The models are initialized with these predefined parameters:

Optimizer is AdamW, the learning rate is 5e-5, the epsilon value is 1e-8, the number of epochs is 10, and the batch size is 16. Now we set the loss as ‘Cross Entropy Loss’ and put the model on training. The train function will evaluate the training loss after each batch and the validation loss, and the accuracy after each epoch.

All eight models are run again after removing emojis for the three datasets.

Experiments and results

In this study, we applied three datasets to train the classifier, validate the system, and test it. The data was split into three groups: 80% for training, 10% for validation, and 10% for testing. The work was completed on Kaggle using a 2.3 GHz Intel(R) Xeon(R) CPU, an Nvidia P100 GPU, and 16 GB of RAM.

Evaluation criteria

The overall classification efficiency was done using a variety of evaluation factors.

To assess the sentiments of the text based on neutral, negative, and positive classes, four evaluation criteria were established: accuracy criteria (Eq. (1)), recall (Eq. (2)), precision (Eq. (3)), and F-measure (Eq. (4)).

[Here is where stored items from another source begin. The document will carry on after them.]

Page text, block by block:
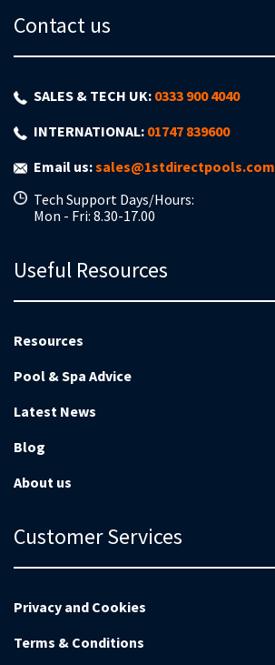
Contact us
SALES & TECH UK: 0333 900 4040
INTERNATIONAL: 01747 839600
Email us:sales@1stdirectpools.com
Tech Support Days/Hours:
Mon - Fri: 8.30-17.00
Useful Resources
Resources
Pool & Spa Advice
Latest News
Blog
About us
Customer Services
Privacy and Cookies
Terms & Conditions
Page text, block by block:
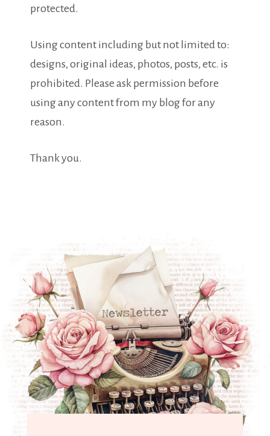
protected.
Using content including but not limited to:
designs, original ideas, photos, posts, etc. is
prohibited. Please ask permission before
using any content from my blog for any
reason.
Thank you.
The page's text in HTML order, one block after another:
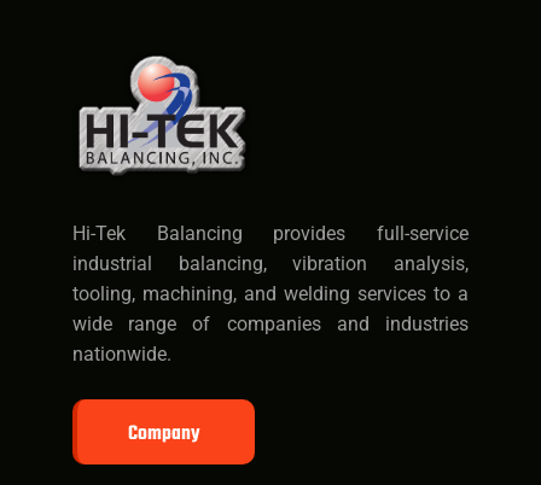
Hi-Tek Balancing provides full-service
industrial balancing, vibration analysis,
tooling, machining, and welding services to a
wide range of companies and industries
nationwide.
Company
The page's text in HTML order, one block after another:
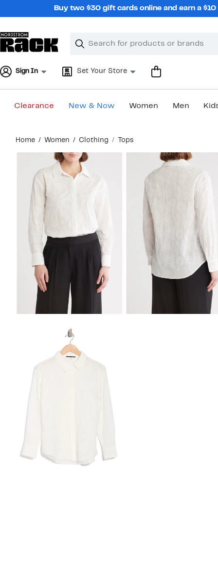
Buy two $30 gift cards online and earn a
Search
Clear
Clear
Sign In Set Your Store
Clearance New & Now Women Men
content
Home Women Clothing Tops
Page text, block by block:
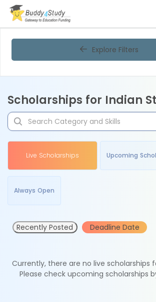
Explore Filters
Scholarships for Indian
Live Scholarships Upcoming
Always Open
Recently Posted Deadline Date
Currently, there are no live scholarships
Please check upcoming scholarships
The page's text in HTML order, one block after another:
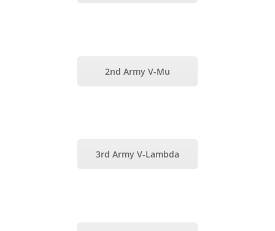
2nd Army V-Mu
3rd Army V-Lambda
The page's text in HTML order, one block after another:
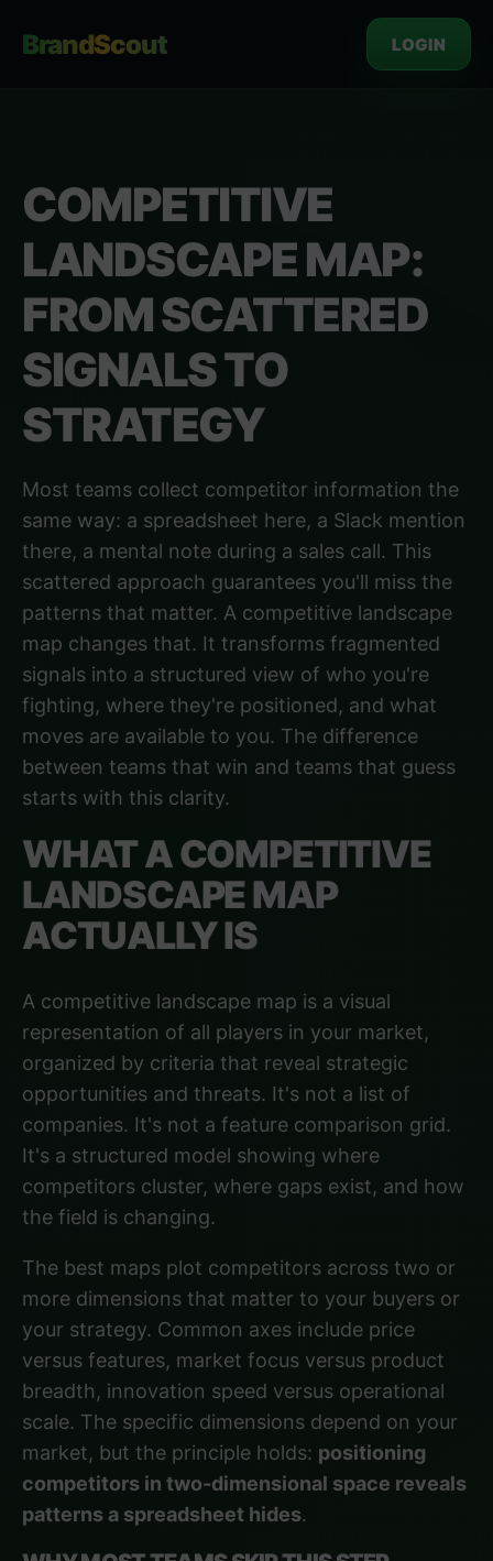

Four functional accuracy metrics were considered: false positive (FP), true positive (TP), false negative (FN), and true negative (TN).

The following are the testing parameters that were used to analyze the performance of our suggested system:

$$Accuracy= \frac{TP+TN}{TP+FP+TN+FN}$$
$$Recall= \frac{TP}{TP+FN}$$
$$Percision= \frac{TP}{TP+FP}$$
$$F1= \frac{2*Percision*Recall}{(Percision+Recall)}$$

Results and charts

The three datasets are trained on classical ML methods to get the best testing classical classifiers, which are Logistic Regression and SVM, with accuracies of 80.62, 73.73, and 84.05 for the Airlines, CrowfFlower, and Apple datasets respectively, as shown in Table 2.

Table 2 Testing accuracies of classical methods techniques trained on three datasets

We run the eight models with and without emojis. All the results are shown in Table 3. A comparison graph between eight models is shown in Figs. 3,4,5. The ROC curves of the best four methods (DistilBERT with emojis, DistilBERT without emojis, RoBERTa with emojis, and RoBERTa without emojis) for each dataset are shown in Figs. 6,7,8.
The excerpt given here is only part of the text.